Но вдруг коменданту что-то пришло в голову.

— То есть…

— В тот вечер вы забыли это сделать.

Их взгляды встретились.

— Точно я не могу сказать… — нерешительно вымолвил Рауэ. — Ребята были тут под вечер и потом… — он запнулся, нервничая.

Бергман внезапно оторвался от окна и подошел вплотную к коменданту.

— Господин Рауэ! — комиссар вдруг заговорил добродушно и даже улыбнулся. — Вы, очевидно, что-то знаете?

Рауэ испуганно попятился.

— Я ничего не знаю! Право, ничего!

Улыбка исчезла с лица Бергмана. Его голос стал резким.

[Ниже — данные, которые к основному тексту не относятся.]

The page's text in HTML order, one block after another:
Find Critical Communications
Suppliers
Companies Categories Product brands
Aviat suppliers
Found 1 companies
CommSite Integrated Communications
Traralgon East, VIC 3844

— Обдумайте как следует ваши слова; может быть, и мне кое-что известно!

Рауэ широко раскрыл глаза и уставился на комиссара, словно пытаясь проникнуть в тайный смысл этой туманной, опасной фразы.

— Я никак не причастен к тому, что произошло, поверьте. Но… — он бросил взгляд на директора, севшего тем временем за свой письменный стол и читавшего какие-то бумаги, — не могу ли я поговорить с вами наедине?

Бергман выразительно похлопал директора по плечу.

— Ну? — спросил он, когда дверь закрылась за Бруммертом.

Однако Рауэ довольно долго обдумывал ответ.

— Знаете что, господин комиссар, — осторожно сказал он, — это скверная история. Пока вор не найден, можно подозревать каждого, в большей или меньшей степени, и особенно того, кто занимает общественную должность, как я или господин директор. Вы сами понимаете, это вдвойне неприятно. Люди сразу же начнут поговаривать… Я имею в виду… — он запнулся.

— Что вы имеете в виду? — пришел ему на помощь Бергман.

— Да так, хочу кое-что предложить, чтобы рассеять подозрения: надо было бы сделать обыск у всех причастных лиц…

Бергман улыбнулся.

— Это мы сделаем, — там, где окажется нужным.

— Может быть, вы тут же и начнете — у меня и у директора? — живо сказал комендант. — Чтобы не было разговоров, — понимаете?

— Ну что ж, я могу, по дружбе, поглядеть вашу квартиру. Пойдемте-ка сразу к вам.


Загрузка...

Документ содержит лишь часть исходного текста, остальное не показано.